◆ Entries shown:
━━━━━━━━━━━━━━━━

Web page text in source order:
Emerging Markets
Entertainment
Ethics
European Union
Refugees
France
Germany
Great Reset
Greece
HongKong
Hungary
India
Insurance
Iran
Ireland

━━━━━━━━━━━━━━━━

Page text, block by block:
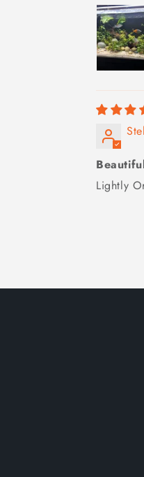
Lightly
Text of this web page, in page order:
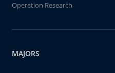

━━━━━━━━━━━━━━━━

◆ What to do:
The material above holds pictures; leave them out and set down exactly the lines from the line with "Page text, block" to the line with "Text of this", both included.

◆ Solution for this problem:
Page text, block by block:
Lightly
Text of this web page, in page order:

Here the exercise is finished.